Теперь, в неотапливаемой спальне, лежа на жестком комковатом матрасе под тощим одеялом, она клялась себе, что никогда больше ни на что не пожалуется.
Однако все это — холод, неудобства, вечная суета, постоянная усталость — не затмевали главного: от этой работы она испытывала такое удовлетворение, как никогда и ни от чего прежде.
Она гордилась своей неутомимостью, гордилась тем, что без слова жалобы делает все, что от нее требуется.
Конечно, бывали и минуты уныния, даже отчаяния, когда Моне казалось, что больше она не выдержит. И порой, особенно когда миссис Марчант пересылала ей письмо от матери или от Майкла, трудно было не поддаться искушению отринуть эту взятую на себя задачу и первым же поездом уехать домой, в Литтл-Коббл.
Тяжелее всего было читать письма Майкла. Писал он немного, но за скупыми строками Мона ощущала его чувства — недоумение, неуверенность, страх. Он не понимал, что произошло, и страшно боялся, что потерял ее навсегда — что она к нему не вернется.
«Что случилось? — спрашивал он. — Я слишком поспешил? Или требовал слишком многого?»
Если бы и так — неужели она стала бы возражать?!
— Бедный Майкл! — шептала Мона, читая эти письма; и все же день ото дня в ней росла уверенность, что она поступила правильно, что, чем дольше продлится их добровольная разлука, тем крепче будет счастье вдвоем.

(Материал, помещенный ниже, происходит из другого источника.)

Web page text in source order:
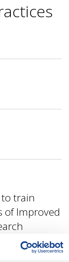
train
of Improved
new or
is
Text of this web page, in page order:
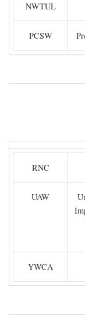
NWTUL
PCSW
RNC
UAW
YWCA
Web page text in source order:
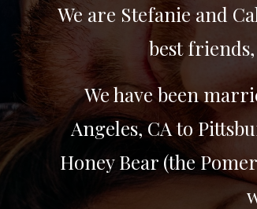
We are Stefanie and
best
We have been
Angeles, CA to
Honey Bear (the
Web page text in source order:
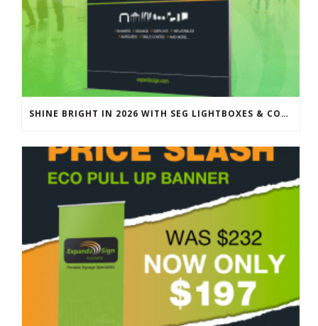
SHINE BRIGHT IN 2026 WITH SEG LIGHTBOXES & COUNTERS
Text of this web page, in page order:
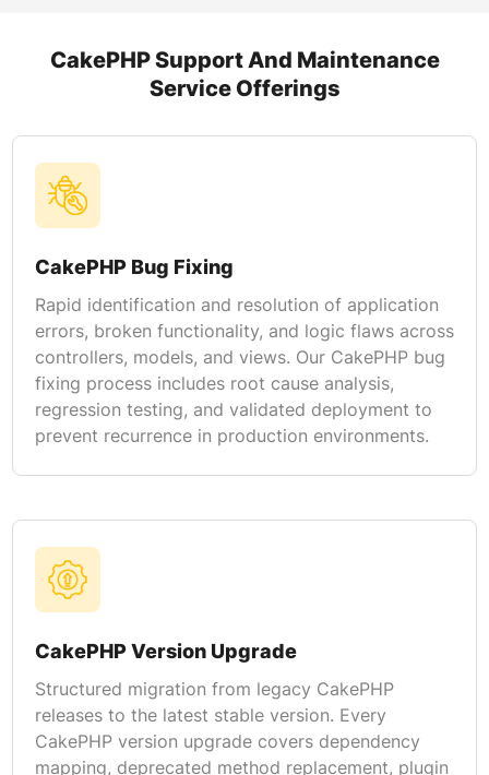
CakePHP Support And Maintenance
Service Offerings
CakePHP Bug Fixing
Rapid identification and resolution of application
errors, broken functionality, and logic flaws across
controllers, models, and views. Our CakePHP bug
fixing process includes root cause analysis,
regression testing, and validated deployment to
prevent recurrence in production environments.
CakePHP Version Upgrade
Structured migration from legacy CakePHP
releases to the latest stable version. Every
CakePHP version upgrade covers dependency
mapping, deprecated method replacement, plugin
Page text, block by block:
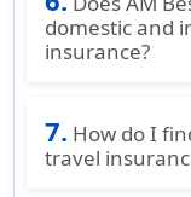
have strong
for purchase on
domestic and
insurance?
stability of
domestic U.S.
7. How do I
travel
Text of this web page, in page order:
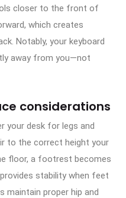
closer to the front of
which creates
Notably, your keyboard
away from you—not
considerations
your desk for legs and
to the correct height your
floor, a footrest becomes
stability when feet
maintain proper hip and
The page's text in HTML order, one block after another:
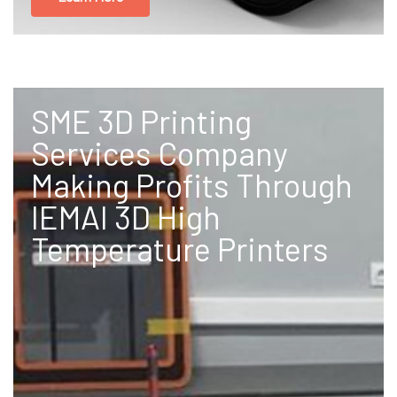
SME 3D Printing
Services Company
Making Profits Through
IEMAI 3D High
Temperature Printers​
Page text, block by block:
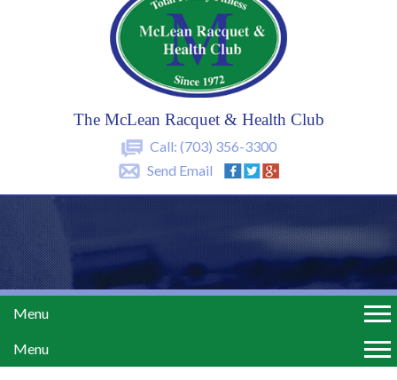
The McLean Racquet & Health Club
Call: (703) 356-3300
Send Email
Menu
Menu

Иногда она позволяла себе отвечать ему, но лишь иногда, и писала коротко, не углубляясь ни в свои, ни в его переживания, а рассказывая в основном о своей работе с детьми в Айвидине.

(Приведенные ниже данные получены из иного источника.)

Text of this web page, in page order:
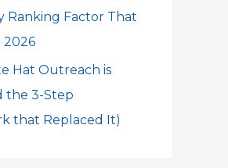
Ranking Factor That
2026
Hat Outreach is
the 3-Step
that Replaced It)
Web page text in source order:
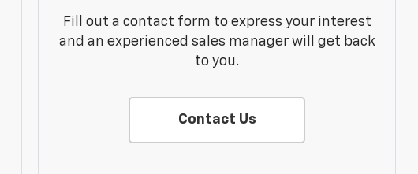
Fill out a contact form to express your interest
and an experienced sales manager will get back
to you.
Contact Us
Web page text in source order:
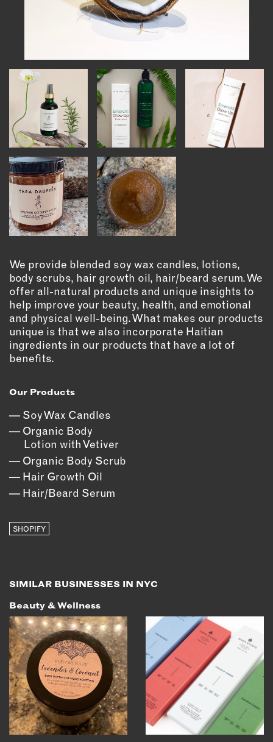
INSTRUCTORS
RESOURCES
ALL RESOURCES
MEMBER DIRECTORY
PRODUCTS
BABIES & CHILDREN
BEAUTY & WELLNESS
FASHION
FOOD & BEVERAGE
HOME
JEWELRY
OUTDOORS
PETS
PRINTED MATTER
SERVICES
MANUFACTURING
CONSTRUCTION
DIGITAL FABRICATION
LIGHTING
METAL & JEWELRY
PRINT
TEXTILES
EMAIL
INSTAGRAM
TWITTER
FACEBOOK
YOUTUBE
MEMBER PORTAL
LOG IN
We provide blended soy wax candles, lotions,
body scrubs, hair growth oil, hair/beard serum. We
offer all-natural products and unique insights to
help improve your beauty, health, and emotional
and physical well-being. What makes our products
unique is that we also incorporate Haitian
ingredients in our products that have a lot of
benefits.
Our Products
Soy Wax Candles
Organic Body
Lotion with Vetiver
Organic Body Scrub
Hair Growth Oil
Hair/Beard Serum
SHOPIFY
SIMILAR BUSINESSES IN NYC
Beauty & Wellness
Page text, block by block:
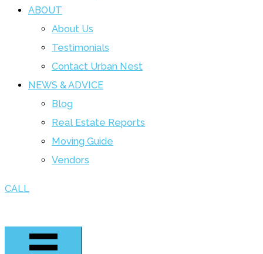
ABOUT
About Us
Testimonials
Contact Urban Nest
NEWS & ADVICE
Blog
Real Estate Reports
Moving Guide
Vendors
CALL

Матери она писала подробнее: с ней делилась и мыслями своими, и чувствами, и даже — очень осторожно — надеждами на будущее.

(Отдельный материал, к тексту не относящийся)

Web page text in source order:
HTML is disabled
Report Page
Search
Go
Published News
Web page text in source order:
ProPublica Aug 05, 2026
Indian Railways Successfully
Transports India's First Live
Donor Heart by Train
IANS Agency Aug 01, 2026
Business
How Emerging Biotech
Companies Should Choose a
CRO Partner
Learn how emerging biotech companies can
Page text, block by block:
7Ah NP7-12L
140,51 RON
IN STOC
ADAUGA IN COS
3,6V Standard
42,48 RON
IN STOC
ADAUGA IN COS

В разлуке между матерью и дочерью складывалась невиданная прежде близость.
С радостью Мона думала о том, что есть на свете человек, которому она может во всем признаться, может говорить обо всем, что придет на ум.
Опершись на подоконник, она подставила лицо весеннему ветерку и подняла глаза к небу. Там плыли на север легкие пушистые облачка — словно обещание лета.
На деревьях уже распускались зеленые листочки, а в саду зацветали крокусы, с такой заботой выращенные прежними хозяевами Айвидина. Теперь за садом никто не следил; к лету, должно быть, он зарастет сорняками.
Но детям это не важно, думала Мона, глядя, как малыши с визгом гонятся за котом, а тот, спасаясь от их внимания, взлетает на верх кирпичной стены.
Смех и возбужденные голоса детей разносились по всему саду, не было сомнения, что они счастливы и мир кажется им раем.
«Пора за работу», — сказала себе Мона.
Она закончила оттирать пол на кухне, поставила швабру и ведерко под раковину. У Глэдис, безусловно, были свои достоинства, но чистоплотность к ним не относилась.
Вытирая руки полотенцем, висящим за дверью, Мона обратила внимание на то, как загрубели они за два месяца: короткие неотполированные ногти, шершавая и покрасневшая кожа — какая противоположность ухоженным белоснежным ручкам, которыми она когда-то так гордилась!
Ей вспомнились мужчины, целовавшие ей руки, особенно Лайонел и Майкл, и с грустной улыбкой она подумала, что такие-то руки никто не захочет целовать!
В Айвидине для заботы о себе не оставалось времени.
Мона вставала еще до рассвета, одевалась, проводила гребешком по волосам и спешила вниз, не трудясь даже взглянуть в зеркало.
Забавно, как легко она привыкла обходиться без пудры, без кремов для лица и прочих косметических ухищрений, без которых когда-то жизни не мыслила!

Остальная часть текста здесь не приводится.